● **Prompt**:
For this exercise, restate every line below word for word and drop the images.

--- Data records ---

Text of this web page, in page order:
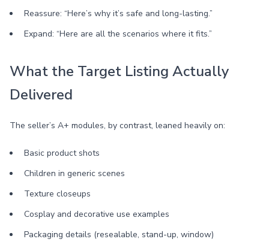
Reassure: “Here’s why it’s safe and long-lasting.”
Expand: “Here are all the scenarios where it fits.”
What the Target Listing Actually
Delivered
The seller’s A+ modules, by contrast, leaned heavily on:
Basic product shots
Children in generic scenes
Texture closeups
Cosplay and decorative use examples
Packaging details (resealable, stand-up, window)

---

● **Response to the exercise**:
Text of this web page, in page order:
Reassure: “Here’s why it’s safe and long-lasting.”
Expand: “Here are all the scenarios where it fits.”
What the Target Listing Actually
Delivered
The seller’s A+ modules, by contrast, leaned heavily on:
Basic product shots
Children in generic scenes
Texture closeups
Cosplay and decorative use examples
Packaging details (resealable, stand-up, window)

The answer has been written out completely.